Ultimately two additional Fen-specific primers were designed, one upstream of Fen and one
downstream of Fen, based upon the GenBank sequence AF220602 of this region from the Rio
Grande 76R haplotype. These two intergenic primers, FenFor and FenRev, were used in combination or with SSP19 or SSP17, respectively.
Sequencing of Rin4
Rin4 was originally described and cloned from A. thaliana (Mackey et al. 2002). To identify
the putative tomato Rin4 homolog, BLAST was used to search the tomato BAC database on
the SOL Genomics Network website (http://www.sgn.cornell.edu). The gene prediction program GeneMark (http://exon.gatech.edu/GeneMark) was used to predict the open reading frame of the putative tomato Rin4 gene. Primers were designed based upon the tomato
genomic sequence and the incorporated gene prediction information. Two primers (Rin4For3 and Rin4Rev5) were used to amplify the entire coding sequence of Rin4. A combination of
internal primers was used for sequencing of miniprepped clones.
Reference loci
For comparisons between loci, the sequences of alleles of 14 other loci (CT066, CT093, CT099, CT114, CT143, CT148, CT166, CT179, CT189, CT198, CT208, CT251, CT268 and sucr) were obtained from (Baudry et al. 2001) and (Roselius et al. 2005) (Table 2.1). These
reference genes were amplified from five of the same individuals of this population of S. peruvianum. These genes are single-copy cDNA markers previously developed and mapped
in (Tanksley et al. 1992).
Table 2.1. Reference loci used in this study and their predicted gene products.
Locus Chromosome Length [bp] Putative encoded protein
CT066 10 1346 Arginine decarboxylase
CT093 5 1415 S-adenosylmethionine decarboxylase proenzyme
CT099 12 1354 Copper binding protein
CT114 7 1169 Phospho-glycerate kinase
CT143 9 1821 Sterol C-14 reductase
CT148 8 1497 Copper/zinc superoxide dismutase
CT166 2 2673 Ferredoxin-NADP reductase
CT179 3 995 Tonoplast intrinsic protein ∆-type
CT189 12 1463 40S ribosomal protein S19
CT198 9 779 Submergence induced protein 2-like
CT208 9 1767 Alcohol dehydrogenase, class III
CT251 2 1779 At5g37260-like gene (transcription factor involved in circadian regulation)
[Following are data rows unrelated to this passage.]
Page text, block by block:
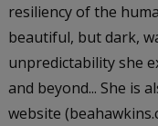
resiliency of the
beautiful, but dark,
unpredictability she
and beyond... She is
website
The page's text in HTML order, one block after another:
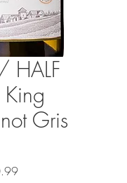
King
Gris
Sale
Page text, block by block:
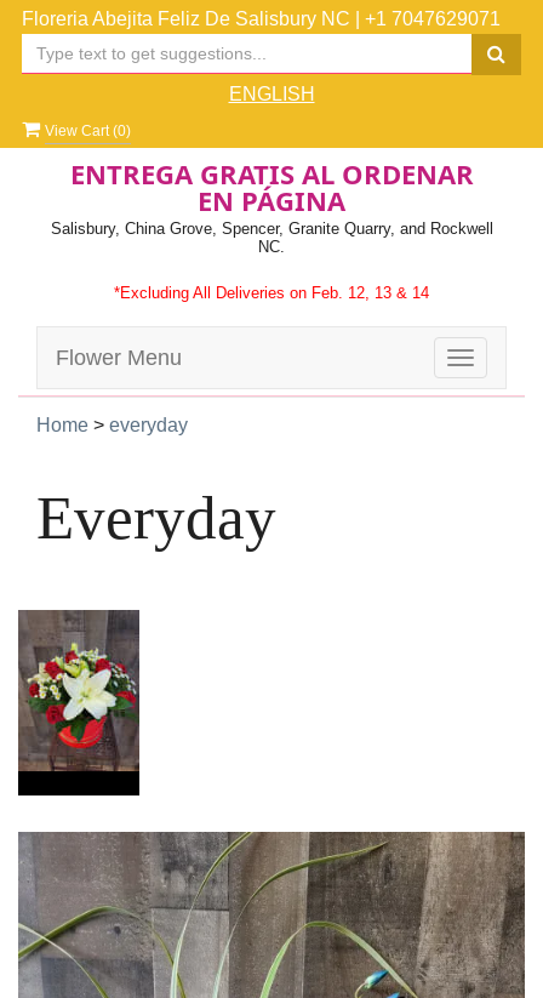
Floreria Abejita Feliz De Salisbury NC +1 7047629071
ENGLISH
View Cart (0)
ENTREGA GRATIS AL ORDENAR
EN PÁGINA
Salisbury, China Grove, Spencer, Granite Quarry, and Rockwell
NC.
*Excluding All Deliveries on Feb. 12, 13 & 14
Toggle
Flower Menu
Home > everyday
Everyday
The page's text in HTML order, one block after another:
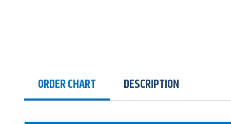
ORDER CHART DESCRIPTION
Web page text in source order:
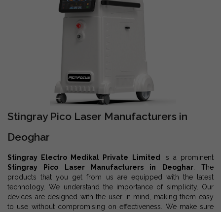
Stingray Pico Laser Manufacturers in
Deoghar
Stingray Electro Medikal Private Limited
is a prominent
Stingray Pico Laser Manufacturers in Deoghar. The
products that you get from us are equipped with the latest
technology. We understand the importance of simplicity. Our
devices are designed with the user in mind, making them easy
to use without compromising on effectiveness. We make sure

CT268 1 1887 Receptor-like protein kinase
2.3.2 Population genetic analysis of the pathway
The standard summary statistics including π,Tajima’s D, Fu and Li’s D, Fu’s F test statistics were calculated using DnaSP v. 5.10 (Librado & Rozas 2009). Coalescent simulations were used to examine whether the pattern of substitutions at synonymous and nonsynonymous sites at the resistance genes differed from the 14 other genes from these same individuals. For synonymous sites, the arithmetic mean of π of the 14 non R genes was used as the estimate of theta for the simulations. A total of 1,000 simulations were executed in DnaSP and subsequently it was determined whether the value of π observed at the resistance genes fell within the 95% confidence interval of the simulations based on theta estimated from the 14 non R genes. For these simulations, no recombination was assumed, the most conservative assumption. The same approach was also used to test if π at nonsynonymous sites (πa) was different for the resistance genes versus the arithmetic mean across these 14 non R genes.
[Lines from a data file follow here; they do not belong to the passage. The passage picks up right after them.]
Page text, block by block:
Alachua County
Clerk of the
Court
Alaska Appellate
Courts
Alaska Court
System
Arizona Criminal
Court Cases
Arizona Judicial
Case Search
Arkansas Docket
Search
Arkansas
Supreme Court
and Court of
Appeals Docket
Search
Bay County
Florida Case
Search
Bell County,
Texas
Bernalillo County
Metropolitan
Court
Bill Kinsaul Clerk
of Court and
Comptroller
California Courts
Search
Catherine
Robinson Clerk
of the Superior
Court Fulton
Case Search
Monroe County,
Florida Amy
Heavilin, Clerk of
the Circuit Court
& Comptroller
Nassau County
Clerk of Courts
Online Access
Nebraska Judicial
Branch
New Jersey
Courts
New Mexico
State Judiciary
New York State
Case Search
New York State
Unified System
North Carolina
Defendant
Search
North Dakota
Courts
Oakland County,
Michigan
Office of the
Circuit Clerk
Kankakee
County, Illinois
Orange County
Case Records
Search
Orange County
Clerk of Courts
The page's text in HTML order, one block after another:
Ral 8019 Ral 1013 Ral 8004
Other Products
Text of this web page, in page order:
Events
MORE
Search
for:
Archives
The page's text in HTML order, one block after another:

McDonald-Kreitman tests and the sliding window analyses were also conducted using DnaSP. Linkage disequilibrium was evaluated using TASSEL v. 2.1 (http://www.maizegenetics.net/).
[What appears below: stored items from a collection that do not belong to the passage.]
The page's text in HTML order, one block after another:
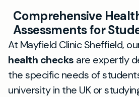
Comprehensive
Assessments for
At Mayfield Clinic Sheffield,
health checks are expertly
the specific needs of
university in the UK or
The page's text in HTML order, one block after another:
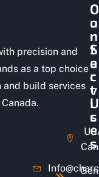
precision and
as a top choice
build services
O
u
r
S
e
r
v
i
c
e
s
C
o
n
t
a
c
t
U
s
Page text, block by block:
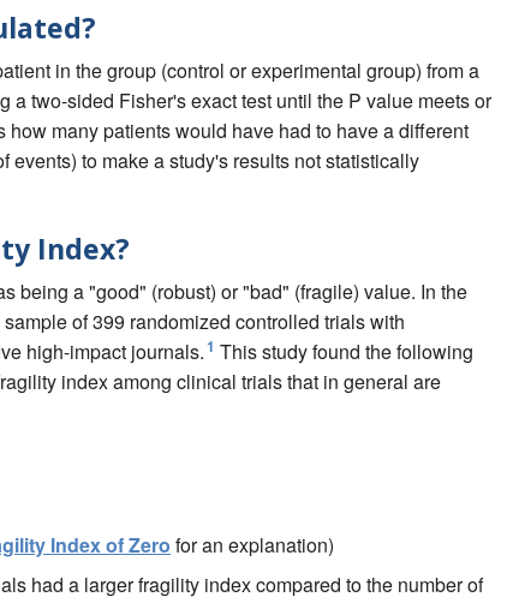
in the group (control or experimental group) from a
two-sided Fisher's exact test until the P value meets or
many patients would have had to have a different
to make a study's results not statistically
Index?
being a "good" (robust) or "bad" (fragile) value. In the
of 399 randomized controlled trials with
high-impact journals.1 This study found the following
index among clinical trials that in general are
Index of Zero for an explanation)
had a larger fragility index compared to the number of
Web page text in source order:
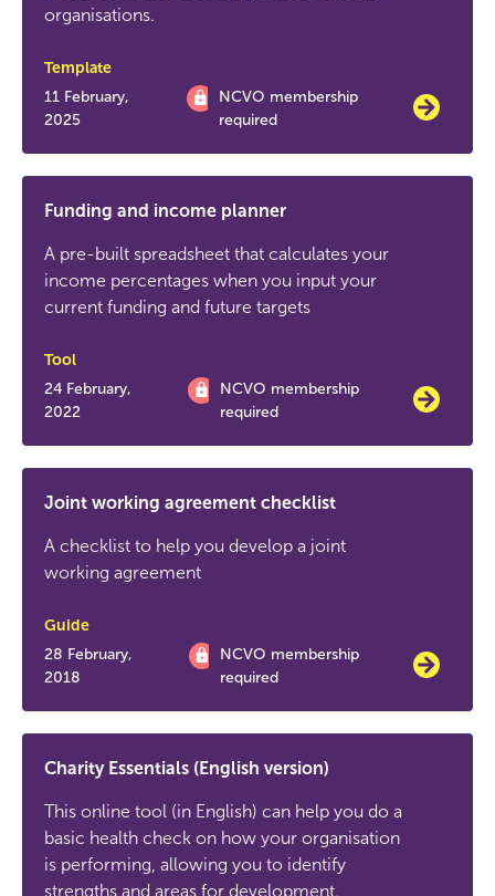
organisations.
Template
11 February,
2025
NCVO membership
required
Funding and income planner
A pre-built spreadsheet that calculates your
income percentages when you input your
current funding and future targets
Tool
24 February,
2022
NCVO membership
required
Joint working agreement checklist
A checklist to help you develop a joint
working agreement
Guide
28 February,
2018
NCVO membership
required
Charity Essentials (English version)
This online tool (in English) can help you do a
basic health check on how your organisation
is performing, allowing you to identify
strengths and areas for development.

2.3.3 Phylogenetic inference
To evaluate the genes’ phylogenetic relationships within the population sample and between the sample and other Solanum species, phylogenies can be reconstructed for each gene. This analysis included sequence data from the S. peruvianum population as well as sequence data
from other Solanum species: S. chmielewskii LA3653, S. lycopersicum LA3343,
S. lycopersicum LA1221, S. hirsutum LA1777, S. pennellii LA0716 and S. pimpinellifolium
LA0400. Phylogenetic analyses were completed using PAUP v. 4.0b10 (Swofford, 1999). The phylogenetic relationships between these sequences were determined using maximum parsimony (MP) and neighbor-joining (NJ) and these methods yielded similar topologies.